5 Undervalued Skills in Tech… And Why You Should Master Them Anyway

white flower with five petals
Credit: Flickr / John Tann

Prioritising

There is a tendency amongst engineers to try and scope out the whole problem, and understand it all, and then work on fixing… all of it.

Being able to say this is the most important thing, and then doing that first – even when it is not the most interesting thing, is a super-power. Do this, and when things don’t go to plan, you can drop features instead of pushing deadlines.

When projects slip by the wrong order of magnitude, like something that was estimated in months that slips by quarters, my observation is that it is usually poor prioritisation. Doing things that are interesting rather than important, failing to eliminate known unknowns.

Summarising

Summarising relates to prioritisation. It’s been able to take all the information that you ingest to make a decision and say these are the most important pieces, and not overload everyone else with all your information. It’s being able to pull out of a meeting, or a document, or a workshop, these were the key points.

Being able to draw out the conclusions from a larger thing shows your understanding, and saves everyone else time. Almost everyone will thank you for this.

When people can’t present the key points of their work, it’s vastly more work for anyone else to try and pull them out. They are also more likely to get lost in the details when trying to communicate it (more on that below).

Running a Meeting

I know, we all hate meetings. But sometimes they are inevitable. And actually well run meetings in limited quantities can be really useful.

There are two key things for a good meeting. First: respect people’s time. This means, come on time, and prepared. Secondly: keep it moving, and actionable. Make sure that you kill discussion that is better taken offline, and leave with clear action items, that are communicated back within 24 hours (i.e. an email that says “this is what we are doing next”).

When your meetings are time-efficient, and productive, people might not be enthused about them, but they will appreciate their effectiveness, and thank you for respecting their time.

When meetings are badly run, or lack followup, they are a waste of time, and cause resentment. We all have better things to do than have a pointless discussion that goes nowhere, or worse, results in an unresolved argument.

Presenting

Sometimes it seems almost a point of pride amongst scientists and engineers to present badly. But if you’ve mastered summarisation and prioritisation above, they will be your friend here. Summarise you content rather than trying to fit everything in, and prioritise what is most important. As for meetings, be prepared and respect people’s time.

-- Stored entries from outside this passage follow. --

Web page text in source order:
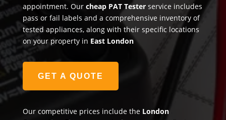
appointment. Our cheap PAT Testerservice includes
pass or fail labels and a comprehensive inventory of
tested appliances, along with their specific locations
on your property in East London
GET A QUOTE
Our competitive prices include the London
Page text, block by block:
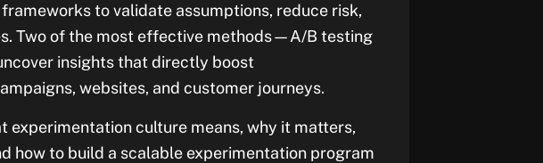
to validate assumptions, reduce risk,
Two of the most effective methods—A/B testing
insights that directly boost
websites, and customer journeys.
experimentation culture means, why it matters,
how to build a scalable experimentation program
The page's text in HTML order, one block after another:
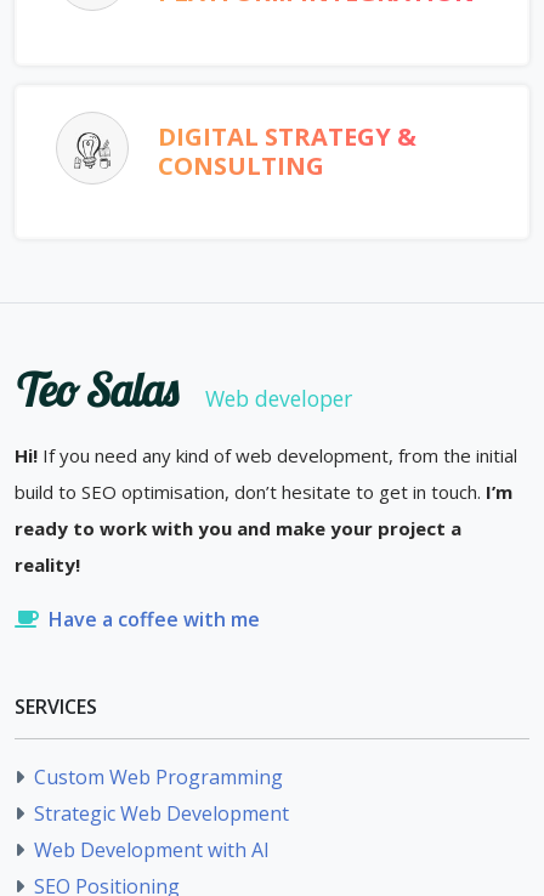
DIGITAL STRATEGY &
CONSULTING
Teo Salas Web developer
Hi! If you need any kind of web development, from the initial
build to SEO optimisation, don’t hesitate to get in touch. I’m
ready to work with you and make your project a
reality!
Have a coffee with me
SERVICES
Custom Web Programming
Strategic Web Development
Web Development with AI
SEO Positioning
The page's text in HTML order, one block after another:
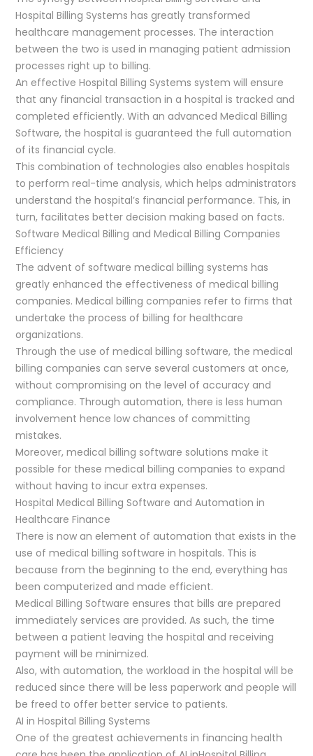
Hospital Billing Systems has greatly transformed
healthcare management processes. The interaction
between the two is used in managing patient admission
processes right up to billing.
An effective Hospital Billing Systems system will ensure
that any financial transaction in a hospital is tracked and
completed efficiently. With an advanced Medical Billing
Software, the hospital is guaranteed the full automation
of its financial cycle.
This combination of technologies also enables hospitals
to perform real-time analysis, which helps administrators
understand the hospital’s financial performance. This, in
turn, facilitates better decision making based on facts.
Software Medical Billing and Medical Billing Companies
Efficiency
The advent of software medical billing systems has
greatly enhanced the effectiveness of medical billing
companies. Medical billing companies refer to firms that
undertake the process of billing for healthcare
organizations.
Through the use of medical billing software, the medical
billing companies can serve several customers at once,
without compromising on the level of accuracy and
compliance. Through automation, there is less human
involvement hence low chances of committing
mistakes.
Moreover, medical billing software solutions make it
possible for these medical billing companies to expand
without having to incur extra expenses.
Hospital Medical Billing Software and Automation in
Healthcare Finance
There is now an element of automation that exists in the
use of medical billing software in hospitals. This is
because from the beginning to the end, everything has
been computerized and made efficient.
Medical Billing Software ensures that bills are prepared
immediately services are provided. As such, the time
between a patient leaving the hospital and receiving
payment will be minimized.
Also, with automation, the workload in the hospital will be
reduced since there will be less paperwork and people will
be freed to offer better service to patients.
AI in Hospital Billing Systems
One of the greatest achievements in financing health
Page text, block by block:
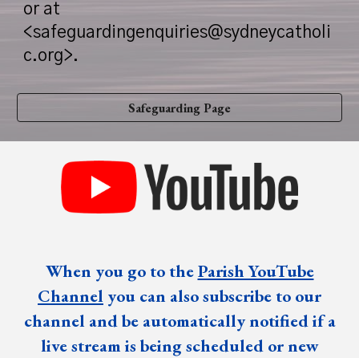
or at
<safeguardingenquiries@sydneycatholi
c.org>.
Safeguarding Page
When you go to theParish YouTube
Channel you can also subscribe to our
channel and be automatically notified if a
live stream is being scheduled or new
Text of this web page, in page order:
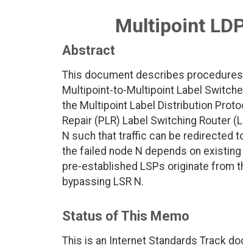
Multipoint
Abstract
This document describes
Multipoint-to-Multipoint Label
the Multipoint Label Distribution
Repair (PLR) Label Switching Router
N such that traffic can be redirected
the failed node N depends on
pre-established LSPs originate from
bypassing LSR N.
Status of This Memo
This is an Internet Standards Track
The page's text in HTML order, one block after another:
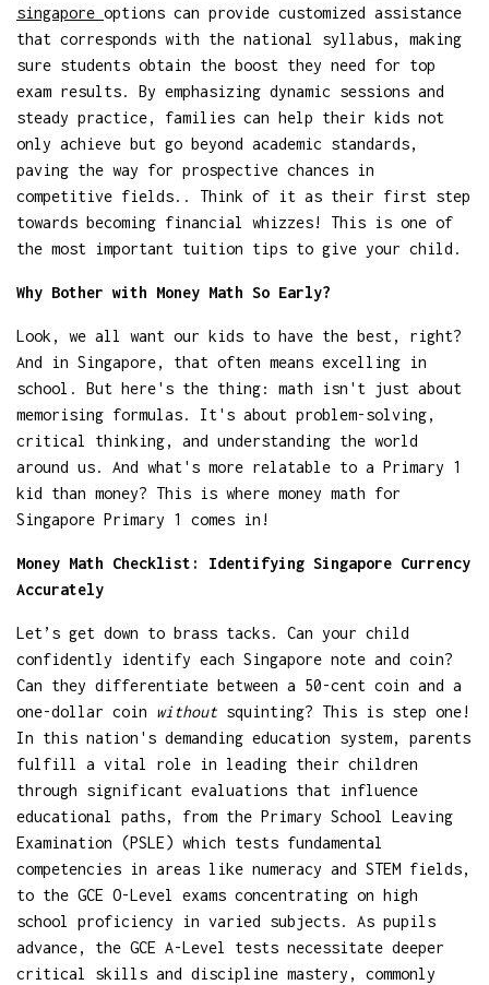
singapore options can provide customized assistance
that corresponds with the national syllabus, making
sure students obtain the boost they need for top
exam results. By emphasizing dynamic sessions and
steady practice, families can help their kids not
only achieve but go beyond academic standards,
paving the way for prospective chances in
competitive fields.. Think of it as their first step
towards becoming financial whizzes! This is one of
the most important tuition tips to give your child.
Why Bother with Money Math So Early?
Look, we all want our kids to have the best, right?
And in Singapore, that often means excelling in
school. But here's the thing: math isn't just about
memorising formulas. It's about problem-solving,
critical thinking, and understanding the world
around us. And what's more relatable to a Primary 1
kid than money? This is where money math for
Singapore Primary 1 comes in!
Money Math Checklist: Identifying Singapore Currency
Accurately
Let’s get down to brass tacks. Can your child
confidently identify each Singapore note and coin?
Can they differentiate between a 50-cent coin and a
one-dollar coin without squinting? This is step one!
In this nation's demanding education system, parents
fulfill a vital role in leading their children
through significant evaluations that influence
educational paths, from the Primary School Leaving
Examination (PSLE) which tests fundamental
competencies in areas like numeracy and STEM fields,
to the GCE O-Level exams concentrating on high
school proficiency in varied subjects. As pupils
advance, the GCE A-Level tests necessitate deeper
critical skills and discipline mastery, commonly
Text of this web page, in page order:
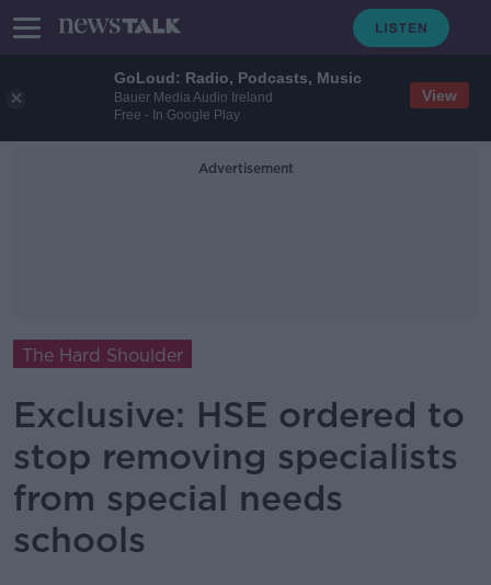
GoLoud: Radio, Podcasts, Music
Bauer Media Audio Ireland
Free - In Google Play
View
Advertisement
The Hard Shoulder
Exclusive: HSE ordered to
stop removing specialists
from special needs
schools
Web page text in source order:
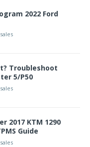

Presentations are an opportunity to demonstrate your expertise, and influence people’s behaviour. Give a good one, and you’ll stand out as an expert, and a leader.

Bad presentations overload with information, often losing the audience well before any conclusions are offered. The way to demonstrate your knowledge is not to try and cram it all in and expect people to read your slides, even if it convinces of your knowledge it doesn’t convince that you know what to do with it.

Writing

Very similar to presenting and builds upon summarisation and prioritisation as key for what (and what not to!) include.

If you can quickly put together a well-thought through document and circulate it, or formulate a reasoned email response (or request) you’ll have a head start on your peers who are still wondering what to write, or not saying anything at all.

When writing is hard work, a lot of things (design docs, email discussions, review season) become exponentially more stressful and much more work. All of these things are pretty unavoidable, and only get more important as you progress.

Why Bother?

I have to say, that some of the things that I’ve done that have really been the most thankless have fallen under these categories. But! So have many of the things that I’ve done that have been most appreciated, and that have helped me get ahead. A document became a presentation, became… so many other things. Prioritisation and shipping on time translated into a number of benefits. Being able to run a meeting reasonably well, regardless of any other benefits, has at least saved me a lot of time.

I’m not an expert on any of these things, really. I’d say I do them all slightly better than average for an engineer (and for presenting at least the bar is set low). There are plenty of resources out there for getting better at each of them.

What soft non-technical skills do you take advantage of?